* What this task involves: In your copy of the entries, please include no pictures and return every word exactly.

* Information shown:

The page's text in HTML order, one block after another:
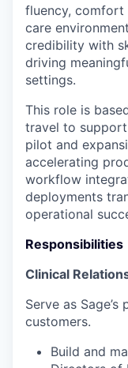
fluency, comfort
care
credibility with
driving
settings.
This role is
travel to
pilot and
accelerating
workflow
deployments
operational
Responsibilities
Clinical
Serve as
customers.
Build and
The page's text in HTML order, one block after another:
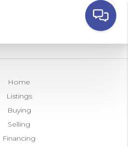
Home
Listings
Buying
Selling
Financing
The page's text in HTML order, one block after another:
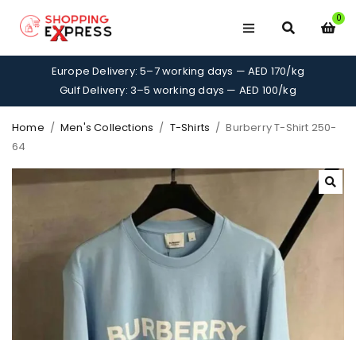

* Output of the task:
The page's text in HTML order, one block after another:
fluency, comfort
care
credibility with
driving
settings.
This role is
travel to
pilot and
accelerating
workflow
deployments
operational
Responsibilities
Clinical
Serve as
customers.
Build and
The page's text in HTML order, one block after another:
Home
Listings
Buying
Selling
Financing
The page's text in HTML order, one block after another:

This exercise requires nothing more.